A drug safety communication clarifying the risks of oral and injectable fluoroquinolones. Patient cases and research findings do not currently support reports that the antibiotics may result in detachment of the retina in the eyes, aortic aneurysm, or aortic dissection. The FDA will continue to assess safety issues with the drug class.
A drug safety communication about gadolinium-based contrast agents for MRI. An FDA review, initiated in July 2015, has identified no harmful health effects from gadolinium retained in the brain after use of these agents for MRI but will continue to assess safety through additional research.
A class I recall of the HeartMate II LVAS pocket system controller due to risk of patient injury and/or death during backup controller exchange. The manufacturer has received 70 reports of incidents, including 19 injuries and 26 deaths, in which the controller malfunctioned after an exchange. All deaths occurred when patients tried to exchange controllers while away from the hospital. The recall includes 28,882 devices manufactured between July 2012 and December 2016 and distributed between July 2012 and March 2017.
A previous voluntary field action on HVAD system controllers and DC adapters reclassified as a class I recall.
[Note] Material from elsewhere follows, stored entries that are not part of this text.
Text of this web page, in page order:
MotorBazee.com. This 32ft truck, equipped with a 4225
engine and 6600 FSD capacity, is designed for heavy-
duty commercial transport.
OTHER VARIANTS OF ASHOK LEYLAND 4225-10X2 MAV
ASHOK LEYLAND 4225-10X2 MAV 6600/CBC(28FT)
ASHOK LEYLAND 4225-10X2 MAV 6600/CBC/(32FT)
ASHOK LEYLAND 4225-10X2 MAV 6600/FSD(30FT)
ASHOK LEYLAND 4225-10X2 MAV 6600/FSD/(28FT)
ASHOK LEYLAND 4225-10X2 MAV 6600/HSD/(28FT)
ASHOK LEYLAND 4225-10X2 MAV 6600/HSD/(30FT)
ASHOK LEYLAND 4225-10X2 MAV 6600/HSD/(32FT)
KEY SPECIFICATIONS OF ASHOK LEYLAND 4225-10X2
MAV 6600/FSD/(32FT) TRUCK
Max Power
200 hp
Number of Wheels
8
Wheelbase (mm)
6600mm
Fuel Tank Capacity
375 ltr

The previous field safety notices occurred in April 2015 and April 2016 and described potential safety issues due to worn alignment guides, battery failure, and loose power and data connecters. In April 2017, the FDA approved an updated controller, which was introduced to address these issues, so Medtronic, the manufacturer, has begun to remove current HVAD controllers from hospitals.
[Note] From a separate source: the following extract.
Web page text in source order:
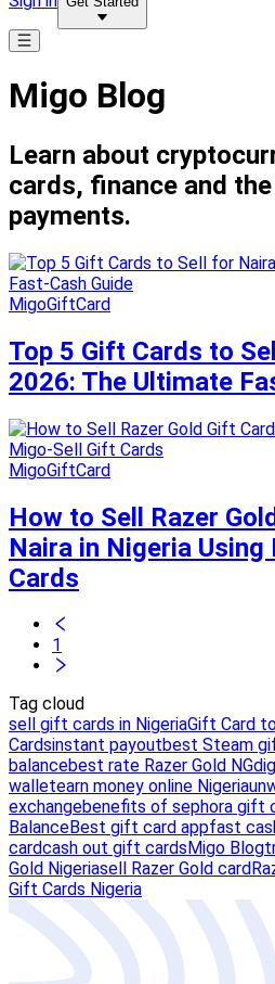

A class I recall of certain lots of three coronary catheters: the NC Trek RX coronary dilatation catheter, NC Traveler coronary dilatation catheter, and NC Tenku RX PTCA balloon catheter. The 132,040 recalled devices were manufactured between 2015 and 2017 and distributed between Jan. 1, 2015, and March 14, 2017. Affected catheters may have a difficult-to-remove protective balloon sheath, which could cause issues with inflation or deflation that may lead to air embolism, additional intervention, thrombosis, and myocardial infarction. In one case, failure to deflate the balloon required surgery, which resulted in multiple postoperative complications that led to the patient's death.
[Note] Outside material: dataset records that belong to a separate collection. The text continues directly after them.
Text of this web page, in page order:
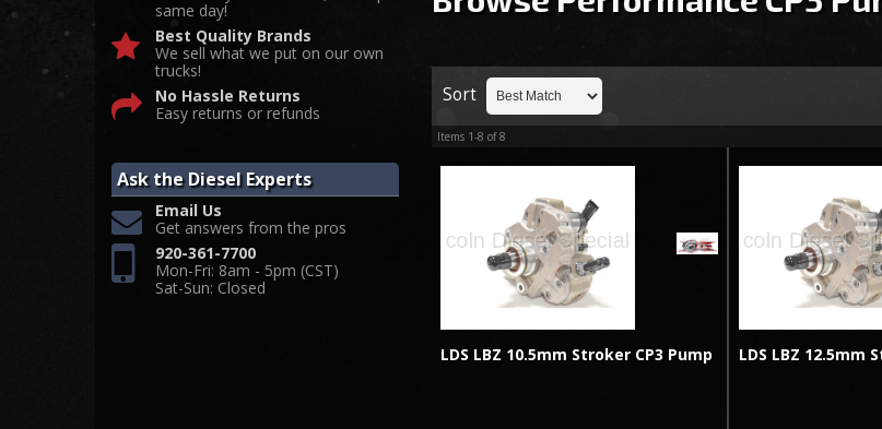
Sort
Items 1-8 of8
LDS LBZ 10.5mm Stroker CP3 Pump LDS LBZ 12.5mm
same day!
Best Quality Brands
We sell what we put on our own
trucks!
No Hassle Returns
Easy returns or refunds
Ask the Diesel Experts
Email Us
Get answers from the pros
920-361-7700
Mon-Fri: 8am - 5pm (CST)
Sat-Sun: Closed
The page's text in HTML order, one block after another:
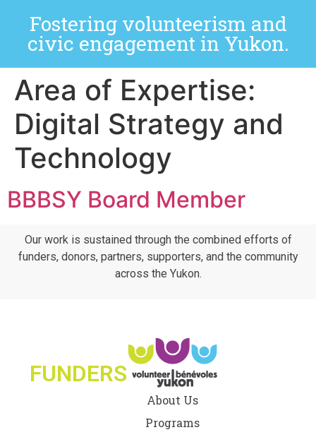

A class I recall of the V60 noninvasive ventilator due to faulty cable pins that may cause the device to shut down unexpectedly. A total of 20,690 recalled devices were manufactured between April 2, 2009, and Sept. 15, 2015, and distributed between April 4, 2009, and Sept. 14, 2015.
A warning about the risk of inaccurate results from certain lead tests that process venous blood samples. The LeadCare, LeadCare II, LeadCare Plus, and LeadCare Ultra testing systems are affected by this warning. The tests may provide inaccurate results for some children and adults, potentially leading to improper management and treatment of patients for lead exposure or poisoning. Discontinue use of these testing systems with venous blood samples, although they may still be used with capillary blood samples. The FDA and CDC are working with the manufacturer to investigate the root cause of the issue.
Pembrolizumab (Keytruda) to treat patients whose cancers have a specific biomarker. This is the first approval of a cancer treatment based on a common biomarker rather than where the tumor originated in the body. The drug targets the PD-1/PD-L1 pathway and is approved for patients with unresectable or metastatic solid tumors with a biomarker referred to as microsatellite instability-high or mismatch repair-deficient. The indication includes patients with solid tumors that have progressed despite prior treatment and patients with colorectal cancer that has progressed following treatment with certain chemotherapy drugs. The drug was studied in five uncontrolled, single-arm clinical trials including 149 patients who received the drug. In the trials, the most common cancers were colorectal, endometrial, and other gastrointestinal cancers. A total of 39.6% of the participants had a complete or partial response to the drug, and 78% of them had a response that lasted six months or more. Common side effects include fatigue, pruritus, diarrhea, decreased appetite, rash, pyrexia, cough, dyspnea, musculoskeletal pain, constipation, and nausea. Serious risks include immune-mediated side effects, such as pneumonitis, colitis, hepatitis, endocrinopathies, and nephritis.